### [What the task asks]
The response should contain all of the records, copied exactly, and none of the images.

(Extracted data entries)
• • •
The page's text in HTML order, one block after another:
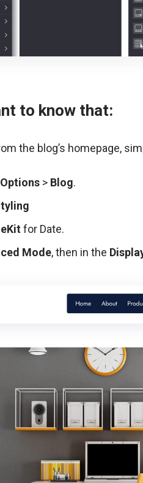
to know that:
the blog’s homepage,
> Blog.
for Date.
Mode, then in the
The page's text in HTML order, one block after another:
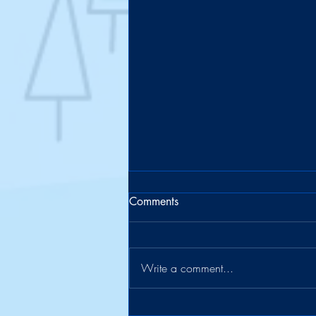
Comments
Write a comment...
• • •
### [Answer space]
The page's text in HTML order, one block after another:
to know that:
the blog’s homepage,
> Blog.
for Date.
Mode, then in the
The page's text in HTML order, one block after another:
Comments
Write a comment...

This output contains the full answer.